### About this task
Could you return all of the entries below exactly, minus the pictures?

══ Supplied material ══

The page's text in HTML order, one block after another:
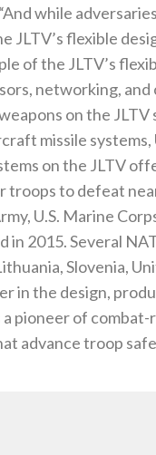
while
JLTV’s flexible
of the JLTV’s
networking,
on the JLTV
missile
on the JLTV
to defeat
U.S. Marine
2015. Several
Slovenia,
in the design,
pioneer of
advance troop

═══

### Result of the task
The page's text in HTML order, one block after another:
while
JLTV’s flexible
of the JLTV’s
networking,
on the JLTV
missile
on the JLTV
to defeat
U.S. Marine
2015. Several
Slovenia,
in the design,
pioneer of
advance troop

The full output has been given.